Ernst Heinrich Ehlers (11 November 1835 – 31 December 1925) was a German zoologist born in Lüneburg.

He studied medicine and natural sciences at the University of Göttingen, earning his doctorate in 1861. Here he was influenced by Rudolf Wagner (1805–1864) and Wilhelm Moritz Keferstein (1833–1870). In 1869 he became a full professor of zoology, comparative anatomy and veterinary medicine at the University of Erlangen. From 1874 to 1919, he was a professor of zoology and comparative anatomy in Göttingen. In 1890 he was one of the founders of the Deutschen Zoologischen Gesellschaft (German Zoological Society).

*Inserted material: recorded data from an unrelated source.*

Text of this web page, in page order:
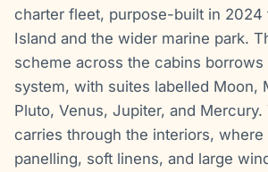
charter fleet, purpose-built in 2024
Island and the wider marine park.
scheme across the cabins
system, with suites labelled Moon,
Pluto, Venus, Jupiter, and Mercury.
carries through the interiors,
panelling, soft linens, and large
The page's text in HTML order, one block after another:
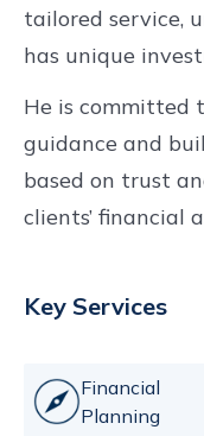
tailored service,
has unique
He is committed
guidance and
based on trust
clients’ financial
Key Services
Financial
Planning
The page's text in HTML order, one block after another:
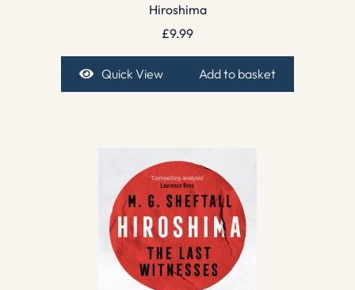
Hiroshima
£9.99
Quick View Add to basket
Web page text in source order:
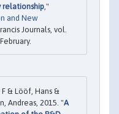
relationship ,"
and New
Journals, vol.
& Lööf, Hans &
Andreas, 2015. "A
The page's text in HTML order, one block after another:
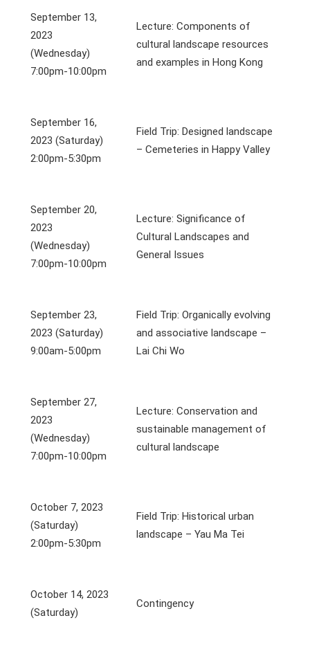
September 13,
2023
(Wednesday)
7:00pm-10:00pm
Lecture: Components of
cultural landscape resources
and examples in Hong Kong
September 16,
2023 (Saturday)
2:00pm-5:30pm
Field Trip: Designed landscape
– Cemeteries in Happy Valley
September 20,
2023
(Wednesday)
7:00pm-10:00pm
Lecture: Significance of
Cultural Landscapes and
General Issues
September 23,
2023 (Saturday)
9:00am-5:00pm
Field Trip: Organically evolving
and associative landscape –
Lai Chi Wo
September 27,
2023
(Wednesday)
7:00pm-10:00pm
Lecture: Conservation and
sustainable management of
cultural landscape
October 7, 2023
(Saturday)
2:00pm-5:30pm
Field Trip: Historical urban
landscape – Yau Ma Tei
October 14, 2023
(Saturday)
Contingency
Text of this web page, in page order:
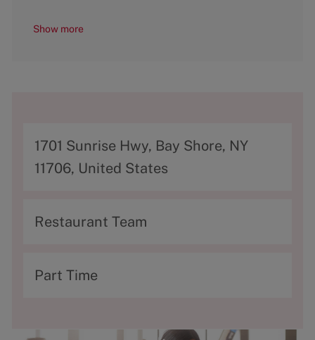
Show more
A
d
r
s
1701 Sunrise Hwy, Bay Shore, NY
11706, United States
C
t
o
Restaurant Team
T
Part Time
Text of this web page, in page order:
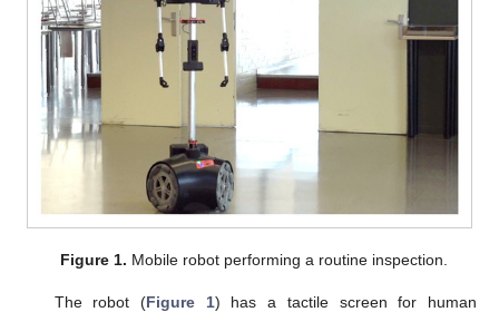
Figure 1. Mobile robot performing a routine inspection.
The robot (Figure 1) has a tactile screen for human
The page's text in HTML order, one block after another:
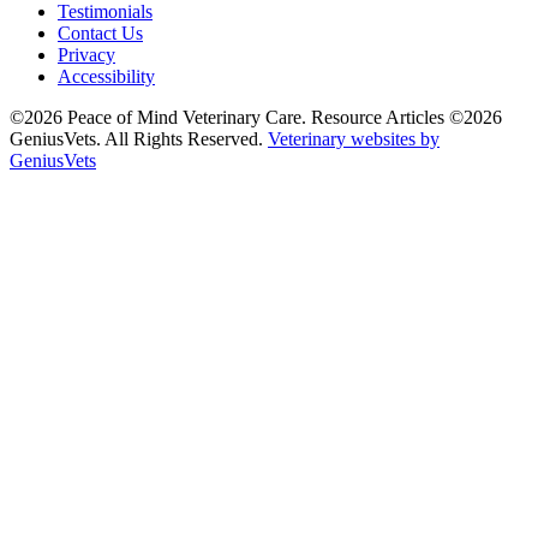
Testimonials
Contact Us
Privacy
Accessibility
©2026 Peace of Mind Veterinary Care. Resource Articles ©2026
GeniusVets. All Rights Reserved. Veterinary websites by
GeniusVets
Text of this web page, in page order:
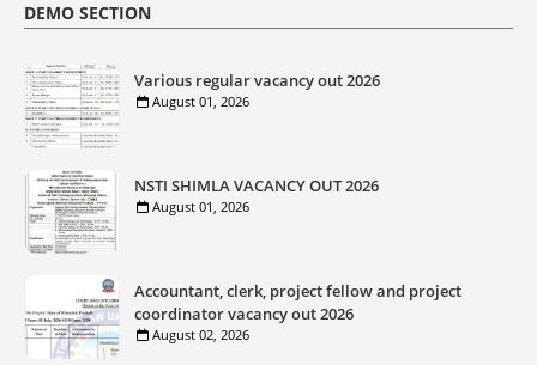
DEMO SECTION
Various regular vacancy out 2026
August 01, 2026
NSTI SHIMLA VACANCY OUT 2026
August 01, 2026
Accountant, clerk, project fellow and project
coordinator vacancy out 2026
August 02, 2026
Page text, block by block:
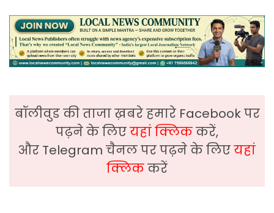
बॉलीवुड की ताजा ख़बरे हमारे Facebook पर
पढ़ने के लिएयहां क्लिककरें,
और Telegram चैनल पर पढ़ने के लिएयहां
क्लिककरें
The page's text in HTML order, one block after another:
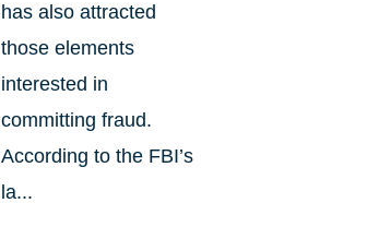
has also attracted
those elements
interested in
committing fraud.
According to the FBI’s
la...
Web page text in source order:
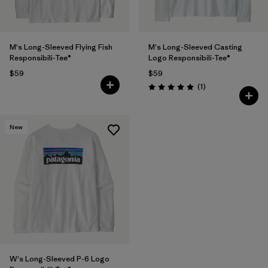
M's Long-Sleeved Flying Fish
Responsibili-Tee®
$59
M's Long-Sleeved Casting
Logo Responsibili-Tee®
$59
Rating: 5.0 / 5 (1Reviews
)
New
W's Long-Sleeved P-6 Logo
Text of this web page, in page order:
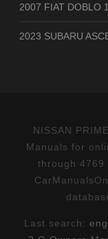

He was a leading authority on polychaetes, and is credited with describing many invertebrate species new to science. The polychaete genus Ehlersia (de Quatrefages, 1866) from the family Syllidae is named after him.

== Selected writings ==
- Die Borstenwürmer (Annelida Chaetopoda) nach systematischen und anatomischen Untersuchungen dargestellt, (1864-68) – Bristle worms (Annelida Chaetopoda) according to systematic and anatomical studies.
- Polychaeten, 1897 – Polychaetes.
- Polychaeten Hamburger Magelhaensische Sammelreise, 1897 – Polychaetes from the Hamburg Magellanic collection mission.
- Die Polychaeten des Magellanischen und Chilenischen Strandes, 1901 – Polychaetes of the Magellanic and Chilean shores.
- Neuseelandische Anneliden, 1904 – New Zealand annelids.
- Polychaeten von Java und Amboina. Ein beitrag zur kenntnis der malaiischen strandfauna, 1920 – Polychaetes of Java and Amboina.